The input
# # # #
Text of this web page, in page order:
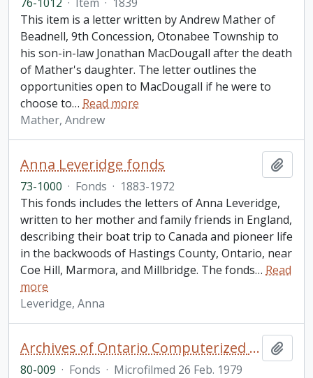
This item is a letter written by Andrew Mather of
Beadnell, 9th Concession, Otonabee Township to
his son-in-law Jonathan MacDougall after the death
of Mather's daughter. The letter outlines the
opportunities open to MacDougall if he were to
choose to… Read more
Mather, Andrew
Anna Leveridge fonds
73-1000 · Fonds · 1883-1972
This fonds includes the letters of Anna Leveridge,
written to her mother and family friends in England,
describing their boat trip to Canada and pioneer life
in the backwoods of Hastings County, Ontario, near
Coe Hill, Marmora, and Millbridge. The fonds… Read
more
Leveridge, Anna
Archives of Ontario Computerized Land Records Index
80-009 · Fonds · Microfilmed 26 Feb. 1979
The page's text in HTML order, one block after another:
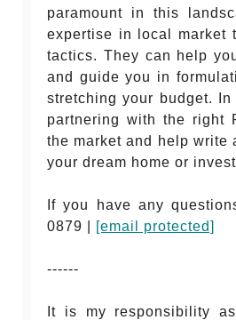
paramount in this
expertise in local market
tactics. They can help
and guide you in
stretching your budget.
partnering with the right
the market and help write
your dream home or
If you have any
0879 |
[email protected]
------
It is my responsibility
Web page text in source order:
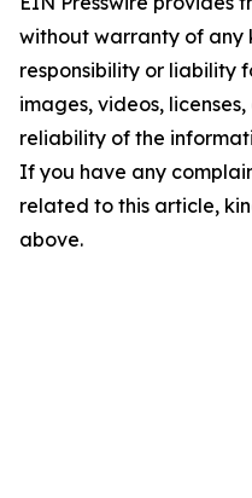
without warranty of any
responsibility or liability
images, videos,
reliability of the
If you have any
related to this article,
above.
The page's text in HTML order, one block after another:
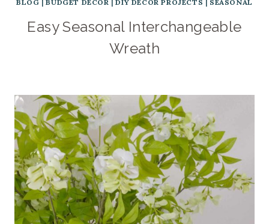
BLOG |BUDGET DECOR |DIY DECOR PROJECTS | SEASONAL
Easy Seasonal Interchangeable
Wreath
# # # #
Task statement
Repeat the entries word for word and skip the pictures.

Answer below
Text of this web page, in page order:
This item is a letter written by Andrew Mather of
Beadnell, 9th Concession, Otonabee Township to
his son-in-law Jonathan MacDougall after the death
of Mather's daughter. The letter outlines the
opportunities open to MacDougall if he were to
choose to… Read more
Mather, Andrew
Anna Leveridge fonds
73-1000 · Fonds · 1883-1972
This fonds includes the letters of Anna Leveridge,
written to her mother and family friends in England,
describing their boat trip to Canada and pioneer life
in the backwoods of Hastings County, Ontario, near
Coe Hill, Marmora, and Millbridge. The fonds… Read
more
Leveridge, Anna
Archives of Ontario Computerized Land Records Index
80-009 · Fonds · Microfilmed 26 Feb. 1979
The page's text in HTML order, one block after another:
paramount in this
expertise in local market
tactics. They can help
and guide you in
stretching your budget.
partnering with the right
the market and help write
your dream home or
If you have any
0879 |
[email protected]
------
It is my responsibility
Web page text in source order:
without warranty of any
responsibility or liability
images, videos,
reliability of the
If you have any
related to this article,
above.
The page's text in HTML order, one block after another:
BLOG |BUDGET DECOR |DIY DECOR PROJECTS | SEASONAL
Easy Seasonal Interchangeable
Wreath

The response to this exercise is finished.